But the vines not only survived, they have crowded out her winter vegetables. And on Monday, she did something gardeners in this part of Florida usually do in November: harvest ripe, red tomatoes.

“Can you believe that? Tomatoes in January? That’s a nice bonus,’’ said Melton, 80, who with her husband, Jack, has been farming in Hernando County since 1950.

Maybe, as the Meltons believe, 2007 will be remembered as just one odd year when winter never arrived — the flip side to 1962, which they recall for their boys’ snowball fight in the barnyard.

Or maybe, if some climatologists are right, this winter is a preview of the changes global warming will bring to the region: grasses, bugs and weeds that thrive throughout the winter, dangerously early blossoms on fruit trees and the possible disruption of wading birds’ nesting and feeding patterns.

“This year will be very interesting and a lot of us are watching nervously,’’ said Jim Rodgers, a research biologist with the Florida Fish and Wildlife Conservation Commission.

The average temperature in December at Tampa International Airport was 69.5 degrees, the second highest on record, according to the National Weather Service. The median temperature so far this month is 68.9, 7 degrees above normal.
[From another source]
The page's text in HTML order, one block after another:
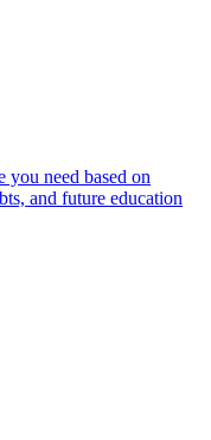
need based on
and future education

The direct cause of this winter’s dramatic weather — hard freezes in California, blizzards in Colorado and the freakishly balmy temperatures through much of the East — has been El Nino, a periodic warming of the southern Pacific that alters the flow of the jet stream, said Dennis Feltgen, a National Weather Service spokesman.

But also consider, Feltgen said, that 2006 was the warmest year in the United States in more than a century, and 2005 was the warmest on record worldwide.
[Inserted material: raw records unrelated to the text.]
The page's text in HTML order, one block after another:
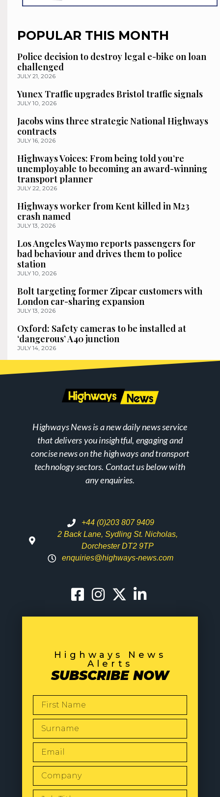
POPULAR THIS MONTH
Police decision to destroy legal e-bike on loan
challenged
JULY 21, 2026
Yunex Traffic upgrades Bristol traffic signals
JULY 10, 2026
Jacobs wins three strategic National Highways
contracts
JULY 16, 2026
Highways Voices: From being told you’re
unemployable to becoming an award-winning
transport planner
JULY 22, 2026
Highways worker from Kent killed in M23
crash named
JULY 13, 2026
Los Angeles Waymo reports passengers for
bad behaviour and drives them to police
station
JULY 10, 2026
Bolt targeting former Zipcar customers with
London car-sharing expansion
JULY 13, 2026
Oxford: Safety cameras to be installed at
‘dangerous’ A40 junction
JULY 14, 2026
Highways News is a new daily news service
that delivers you insightful, engaging and
concise news on the highways and transport
technology sectors. Contact us below with
any enquiries.
+44 (0)203 807 9409
2 Back Lane, Sydling St. Nicholas,
Dorchester DT2 9TP
enquiries@highways-news.com
Highways News
Alerts
SUBSCRIBE NOW

“We know that the rate of warming has accelerated in the past 30 years,’’ he said. “And there’s no question that’s been linked to the (increase) of greenhouse gasses.’’

 The color of toast

Jack Melton, 82, and his son, Johnny Melton, 55, drove through their Hernando County groves and pastures to show how the warm weather has both helped and hurt their farm.

On a sloping pasture overlooking Interstate 75, beef cattle grazed in knee-high Bermuda grass. Most winters, said Johnny Melton, his family supplements the herd’s diet with hay and the Bermuda would be dormant, “the color of toast.’’

In a nearby field, he saw a black caterpillar clinging to blade of grass. He didn’t know the variety, he said, but he did know “you shouldn’t have worms this time of year.’’

A thicket of Spanish needle and other weeds that are typically knocked back by frost had grown up between rows of 3-year-old citrus trees. Controlling the infestation would require an extra application of herbicides.

Though none of the Meltons’ trees had begun to bloom, neighboring groves were specked with white orange blossoms, which usually don’t appear until late February. If they continue to flower, even a mild freeze could devastate next winter’s crop, said Michael Sparks, chief executive officer of Florida Citrus Mutual.

“The trees are reacting like it’s early spring,’’ he said. “We are in a very vulnerable situation.’’

So are Florida’s blueberry farmers. But if the warm weather holds, the early harvest could be a boon, allowing them to own the national market for a longer period before fruit is harvested farther north.

The above-normal temperatures have already boosted strawberry production, said Stephen Gran, manager of the Hillsborough County agriculture industry development.

“Assuming we don’t get an actual freeze, (the weather) will put all our crops ahead of schedule,’’ Gran said.
The warm weather is bringing lower power bills, green lawns and thriving tropical plants such as mangoes and avocados.

But there are drawbacks, too: The lawn needs to be mowed. Crab grass and other weeds are advancing. And, more subtly, Floridians are losing the markers that define the seasons, said Bob Albanese, an urban horticulturist with the Pinellas County Extension Service.

Crape myrtles, which are famous for blossoming in the summer, “should be completely denuded of leaves and flowers,’’ Albanese said. “But now we have crape myrtles that are actually blooming, which is ridiculous... It’s just very odd.’’

 Skewed life cycles

Some critters have thrived in the warm weather, most obviously ticks, mosquitoes and fleas that have reproduced unchecked by cold weather.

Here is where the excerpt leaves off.